The green pumpkin seeds without the shells have around 1 g of dietary fiber per ounce, predominantly insoluble fiber for helping regular bowel movements.
The unshelled pumpkin seeds straight from the pumpkin would have a much higher fiber content. These can be scrapped straight from the pumpkin and lightly fried in a little coconut oil and spices. This softens up the shells and makes for a great tasting snack that’s full of healthy fiber
High in Minerals
The mineral content of pumpkin seeds is especially rich with high levels of magnesium and zinc in particular. They also contain good amounts of other minerals like manganese, iron, copper and phosphorus.

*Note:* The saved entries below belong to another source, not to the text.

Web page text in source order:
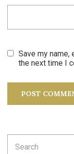
Save my
the next time I
for:
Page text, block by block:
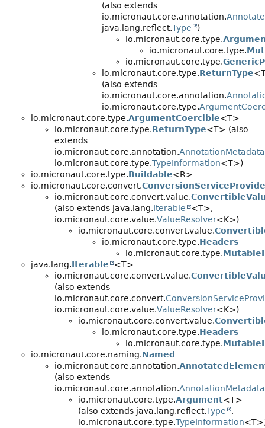
(also extends
io.micronaut.core.annotation.
java.lang.reflect.Type
)
io.micronaut.core.type.
io.micronaut.core.type.
io.micronaut.core.type.
io.micronaut.core.type.ReturnType
(also extends
io.micronaut.core.annotation.
io.micronaut.core.type.
io.micronaut.core.type.ArgumentCoercible<T>
io.micronaut.core.type.ReturnType<T> (also
extends
io.micronaut.core.annotation.
io.micronaut.core.type.TypeInformation<T>)
io.micronaut.core.type.Buildable<R>
io.micronaut.core.convert.
io.micronaut.core.convert.value.
(also extends java.lang.Iterable
<T>,
io.micronaut.core.value.ValueResolver<K>)
io.micronaut.core.convert.value.
io.micronaut.core.type.Headers
io.micronaut.core.type.
java.lang.Iterable
<T>
io.micronaut.core.convert.value.
(also extends
io.micronaut.core.convert.
io.micronaut.core.value.ValueResolver<K>)
io.micronaut.core.convert.value.
io.micronaut.core.type.Headers
io.micronaut.core.type.
io.micronaut.core.naming.Named
io.micronaut.core.annotation.
(also extends
io.micronaut.core.annotation.
io.micronaut.core.type.Argument<T>
(also extends java.lang.reflect.Type
,
io.micronaut.core.type.TypeInformation

Just a quarter of a cup of pumpkin seeds has close to half the recommended daily intake of magnesium (though this is set too low and more is advisable). Magnesium is very important for energy metabolism, maintaining healthy muscle and nerve function and many other vital cellular processes. Despite this, many people on a standard supermarket food diet are lacking in this essential mineral as it is rarely found in processed foods.
Zinc is another nutrient that many of us are lacking in. It is involved building immunity, repairing the skin and maintaining a healthy sex drive. The zinc in pumpkin seeds is particularly beneficial for men as it helps protect the prostate and is needed for testosterone production.

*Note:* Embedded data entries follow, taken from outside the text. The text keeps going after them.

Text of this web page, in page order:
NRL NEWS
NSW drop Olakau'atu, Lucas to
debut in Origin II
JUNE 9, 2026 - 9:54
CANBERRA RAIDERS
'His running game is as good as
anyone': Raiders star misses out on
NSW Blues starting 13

Vitamins in Raw Pumpkin Seeds
A handful of pumpkin seeds contains a mixture of B vitamins, vitamin K, vitamin C and relatively high levels of vitamin E. Gamma-tocopherol, considered to be the most potent antioxidant form, makes up a good percentage of this vitamin E and is another reason why pumpkin seeds are good for your heart.
It’s best to get your pumpkin seeds raw if you value their nutritional properties. Vitamins like vitamin E and C as well as other nutrients can be damaged by roasting. Organic is also recommended, not just to avoid pesticides but also due to the often higher mineral content of organically grown produce.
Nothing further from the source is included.